Copy each line of the following material that has the string "your".

§ Data for review
========

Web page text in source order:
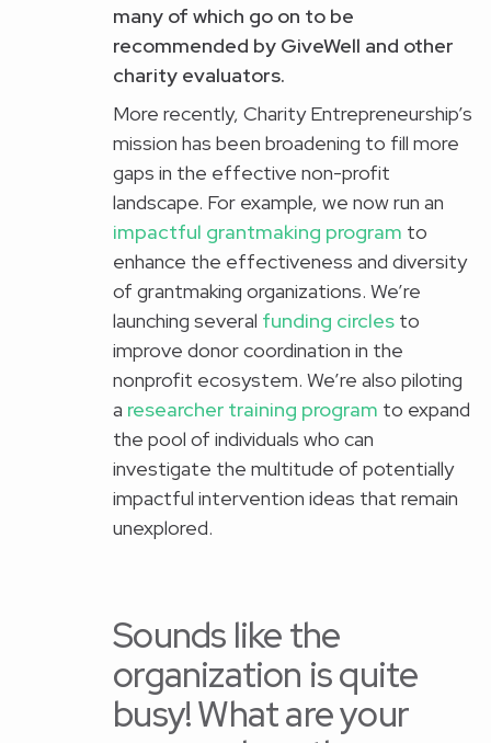
many of which go on to be
recommended by GiveWell and other
charity evaluators.
More recently, Charity Entrepreneurship’s
mission has been broadening to fill more
gaps in the effective non-profit
landscape. For example, we now run an
impactful grantmaking program to
enhance the effectiveness and diversity
of grantmaking organizations. We’re
launching several funding circles to
improve donor coordination in the
nonprofit ecosystem. We’re also piloting
a researcher training program to expand
the pool of individuals who can
investigate the multitude of potentially
impactful intervention ideas that remain
unexplored.
Sounds like the
organization is quite
busy! What are your
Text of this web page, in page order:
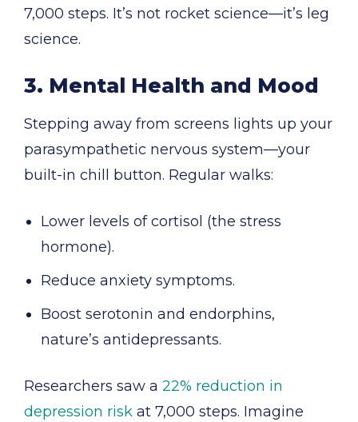
7,000 steps. It’s not rocket science—it’s leg
science.
3. Mental Health and Mood
Stepping away from screens lights up your
parasympathetic nervous system—your
built-in chill button. Regular walks:
Lower levels of cortisol (the stress
hormone).
Reduce anxiety symptoms.
Boost serotonin and endorphins,
nature’s antidepressants.
Researchers saw a 22% reduction in
depression risk at 7,000 steps. Imagine
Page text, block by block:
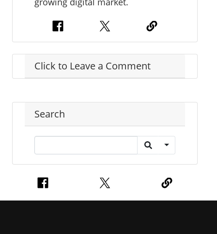
Click to Leave a Comment
Search
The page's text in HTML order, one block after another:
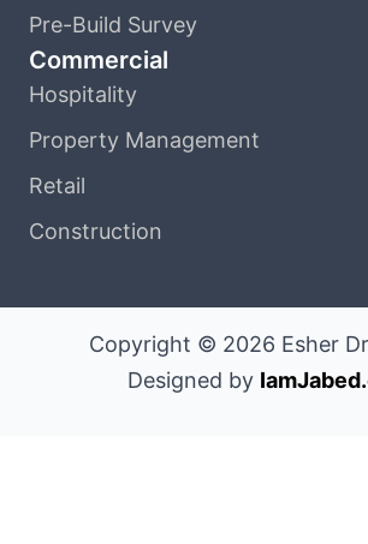
Pre-Build Survey
Commercial
Hospitality
Property Management
Retail
Construction
Copyright © 2026 Esher
Designed by

========

§ Answer section
busy! What are your
Stepping away from screens lights up your
parasympathetic nervous system—your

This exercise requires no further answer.